The entire project is now licensed under the MIT license. If you install the application and then right click on it you can “View Source” to get the source code for it.

Case Study: Three large Flex/AIR applications

I’m currently wrapping up three different fairly large AIR applications developed in different ways. In this blog post I hope to describe the methods used in them, what worked well, and what didn’t work so well.    Hopefully this will be useful to others starting up projects in the near future.

I’m going to call these “large” applications since they go a lot deeper than a simple toy or small experience site that most Flex apps seem to be.  Your definition of “large” may differ.  These are full blown desktop applications, not a web-app ported to the desktop or a simple desktop app to augment a web-app.  All three were planned on being desktop apps from the start.  It’s not a common target audience for AIR, but I believe in the platform for this use.

A description of the projects

First, a quick rundown of the apps.

AgileAgenda

This was my entry for the Adobe AIR Derby so the beginnings were a rapid no-holds barred get-something-out-the-door effort.  There was no good planning that went into this, and no framework used.  This is one of my solo projects.

It’s since gone through several major UI revisions, with some parts of the application completly changing how they work or look several times over.

It’s a project scheduling application focusing on allowing users to create a schedule by entering tasks, priorities, and durations while letting the software calculate start/end dates.  Besides that it’s got some nifty sharing functionality, a PDF export, and a few different ways to look at your data.  I’ve been selling it commercially for while and not doing too bad, take a look and let me know what you think.  I’m always interested in feedback.

 

 


 

AgileTracker

AgileAgenda was doing pretty good, and a time-tracking application to work with it seemed like the next logical step.  I had been looking around and found Parsley and was fairly impressed so I decided to give it a shot.
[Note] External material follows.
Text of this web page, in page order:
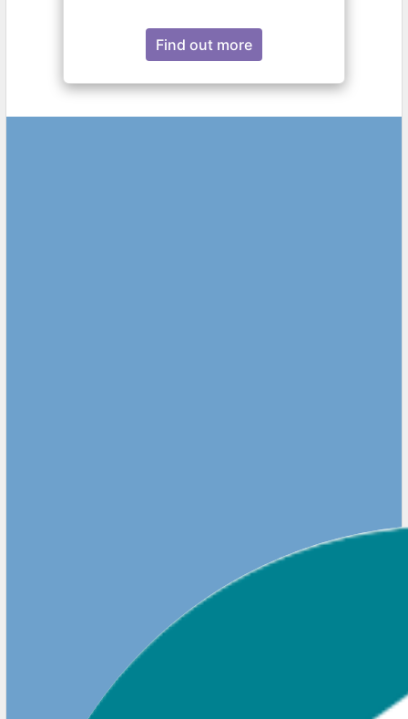
Find out more
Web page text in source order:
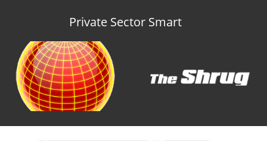
Private Sector Smart

This is also one of my solo projects.

The AgileTracker allows you to subscribe to a schedule in AgileAgenda to get your list of tasks.  Then you can use the built in timer, or manually enter time to keep track of how long you spend on various tasks.  Someday, it’ll have full read/write capabilities to AgileAgenda for a full round trip exchanging of data.

 

 


 

TimeLiner XE

This is probably where I learned the most.  I acted as the project lead on a 3-5 engineer team that grew or shrunk throughout the process depending on other needs.  It was developed in a commercial setting (at Tom Snyder Productions, my day-job, which I’ve been very fortunate to find)  We’ve got a formal art, engineering, and QA team over there.

TimeLiner XE is the 6th major revision of one of the best selling desktop applications my employer publishes.  Previous versions were written in C++ with a proprietary cross platform layer.  It was a big gamble betting on Flex/AIR instead of sticking with C++, but we’ve been pretty happy so far.  The built in WebKit HTML renderer made one of our features (a web based research mode) a “killer feature” and doing that in a cross platform way in C++ would have been a huge investment compared to what we accomplished in AIR fairly simply.
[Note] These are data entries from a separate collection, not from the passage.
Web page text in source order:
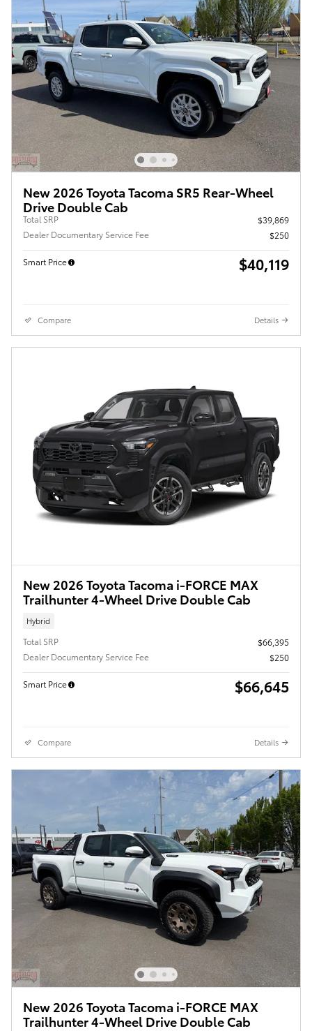
New 2026 Toyota Tacoma SR5 Rear-Wheel
Drive Double Cab
Total SRP
$39,869
Dealer Documentary Service Fee
$250
Smart Price $40,119
Compare Details
New 2026 Toyota Tacoma i-FORCE MAX
Trailhunter 4-Wheel Drive Double Cab
Hybrid
Total SRP
$66,395
Dealer Documentary Service Fee
$250
Smart Price $66,645
Compare Details
New 2026 Toyota Tacoma i-FORCE MAX
Trailhunter 4-Wheel Drive Double Cab
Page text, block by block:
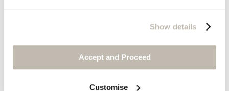
Show details
Accept and Proceed
Customise
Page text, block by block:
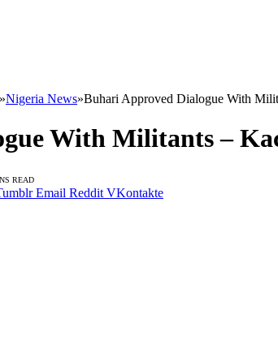
»Nigeria News»Buhari Approved Dialogue With
With Militants –
READ
Email Reddit VKontakte
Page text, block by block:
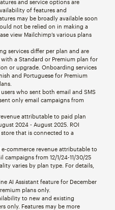
and service options are
of features and
may be broadly available soon
not be relied on in making a
view Mailchimp’s various plans
services differ per plan and are
a Standard or Premium plan for
or upgrade. Onboarding services
and Portuguese for Premium
who sent both email and SMS
only email campaigns from
attributable to paid plan
2024 - August 2025. ROI
that is connected to a
commerce revenue attributable to
campaigns from 12/1/24-11/30/25
varies by plan type. For details,
AI Assistant feature for December
plans only.
to new and existing
only. Features may be more

You can see a pre-recorded webcast seminar at the TimeLinerXE web page. http://www.tomsnyder.com/timelinerxe/
If you jump to about the 3 minute mark, that’s where they start actually showing off the software. 

 

 


 

Quick summary

App Name Info Framework
Agile Agenda ~ 25,000 Lines of Code             

1 Developer

First released on AIR Beta 1

None             

(Developed Quickly & AdHoc for the Adobe AIR Derby)

Agile Tracker ~ 8,000 Lines of Code             

1 Developer

First released on AIR 1.0

Parsley MVC + IoC
TimeLiner XE              

 

~ 100,000 Lines of Code             

3-5 Developers

1 Designer

Several QA engineers

Not yet released

Cairngorm

LoC numbers above are just to give an idea of the scope of the project and does not include code from libraries (either internally developed or open source).  There’s a similar coding style in all three, so it’s purely meant to give an idea of the relative size of the projects.  The AgileTracker is larger than listed, because it reused a bunch of code from AgileAgenda which isn’t reflected in those numbers.

 

 


 

 

Things we did right

QA / Bug Tracking

Tom Snyder has a first class QA team. Having them involved early in the project helped direct it to be a project that was easier to test, and of higher quality than might otherwise have been possible.  Having a dedicated and passionate QA team is the single best thing that can happen to any software project.  We’re using Bugzilla for tracking which works pretty well, but will be moving to HP’s Quality Center in the near future (which I hope works even better!)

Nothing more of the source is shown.